Wellcome Trust Centre for Gene Regulation, College of Life Sciences, University of Dundee, Dundee, United Kingdom.
PLoS One. 2013 Apr 26;8(4):e62509. doi: 10.1371/journal.pone.0062509. Print 2013.
miR-132 and miR-212 are two closely related miRNAs encoded in the same intron of a small non-coding gene, which have been suggested to play roles in both immune and neuronal function. We describe here the generation and initial characterisation of a miR-132/212 double knockout mouse. These mice were viable and fertile with no overt adverse phenotype. Analysis of innate immune responses, including TLR-induced cytokine production and IFNβ induction in response to viral infection of primary fibroblasts did not reveal any phenotype in the knockouts. In contrast, the loss of miR-132 and miR-212, while not overtly affecting neuronal morphology, did affect synaptic function. In both hippocampal and neocortical slices miR-132/212 knockout reduced basal synaptic transmission, without affecting paired-pulse facilitation. Hippocampal long-term potentiation (LTP) induced by tetanic stimulation was not affected by miR-132/212 deletion, whilst theta burst LTP was enhanced. In contrast, neocortical theta burst-induced LTP was inhibited by loss of miR-132/212. Together these results indicate that miR-132 and/or miR-212 play a significant role in synaptic function, possibly by regulating the number of postsynaptic AMPA receptors under basal conditions and during activity-dependent synaptic plasticity.

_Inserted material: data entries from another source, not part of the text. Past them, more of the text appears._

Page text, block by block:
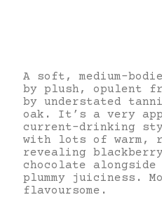
A soft, medium-
by plush, opulent
by understated
oak. It’s a very
current-drinking
with lots of warm,
revealing
chocolate
plummy juiciness.
flavoursome.
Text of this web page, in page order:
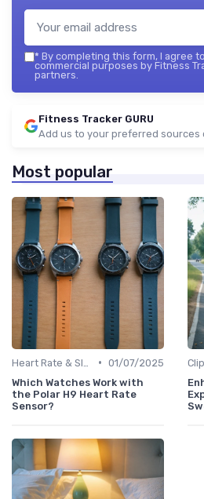
* By completing this form, I agree
commercial purposes by Fitness
partners.
Fitness Tracker GURU
Add us to your preferred sources
Most popular
• 01/07/2025
Which Watches Work with
the Polar H9 Heart Rate
Sensor?
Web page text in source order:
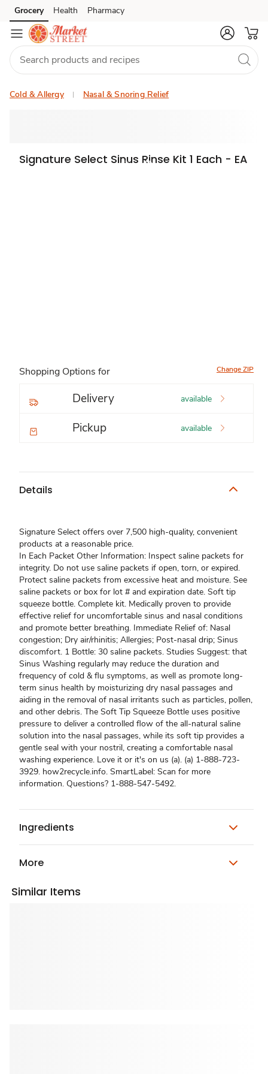
Skip to search
Skip to main content
Skip to cookie settings
Skip to chat
Grocery Health Pharmacy
Cold & Allergy Nasal & Snoring Relief
Signature Select Sinus Rinse Kit 1 Each - EA
Shopping Options for Change ZIP
Delivery available
Pickup available
Details
Signature Select offers over 7,500 high-quality, convenient
products at a reasonable price.
In Each Packet Other Information: Inspect saline packets for
integrity. Do not use saline packets if open, torn, or expired.
Protect saline packets from excessive heat and moisture. See
saline packets or box for lot # and expiration date. Soft tip
squeeze bottle. Complete kit. Medically proven to provide
effective relief for uncomfortable sinus and nasal conditions
and promote better breathing. Immediate Relief of: Nasal
congestion; Dry air/rhinitis; Allergies; Post-nasal drip; Sinus
discomfort. 1 Bottle: 30 saline packets. Studies Suggest: that
Sinus Washing regularly may reduce the duration and
frequency of cold & flu symptoms, as well as promote long-
term sinus health by moisturizing dry nasal passages and
aiding in the removal of nasal irritants such as particles, pollen,
and other debris. The Soft Tip Squeeze Bottle uses positive
pressure to deliver a controlled flow of the all-natural saline
solution into the nasal passages, while its soft tip provides a
gentle seal with your nostril, creating a comfortable nasal
washing experience. Love it or it's on us (a). (a) 1-888-723-
3929. how2recycle.info. SmartLabel: Scan for more
information. Questions? 1-888-547-5492.
Ingredients
More
Similar Items

miR-132 和 miR-212 是两个密切相关的 miRNA,它们编码在一个小非编码基因的同一个内含子中,被认为在免疫和神经元功能中都发挥作用。我们在这里描述了 miR-132/212 双敲除小鼠的产生和初步特征。这些小鼠具有活力和繁殖力,没有明显的不良表型。对先天免疫反应的分析,包括 TLR 诱导的细胞因子产生和对原代成纤维细胞病毒感染的 IFNβ诱导,在敲除鼠中没有发现任何表型。相比之下,miR-132 和 miR-212 的缺失虽然没有明显影响神经元形态,但确实影响了突触功能。在海马和新皮层切片中,miR-132/212 敲除小鼠降低了基础突触传递,而不影响成对脉冲易化。由强直刺激诱导的海马长时程增强(LTP)不受 miR-132/212 缺失的影响,而θ爆发 LTP 则增强。相反,皮质θ爆发诱导的 LTP 被 miR-132/212 的缺失抑制。这些结果表明,miR-132 和/或 miR-212 在突触功能中发挥重要作用,可能通过调节基础条件下和活动依赖性突触可塑性期间的突触后 AMPA 受体数量。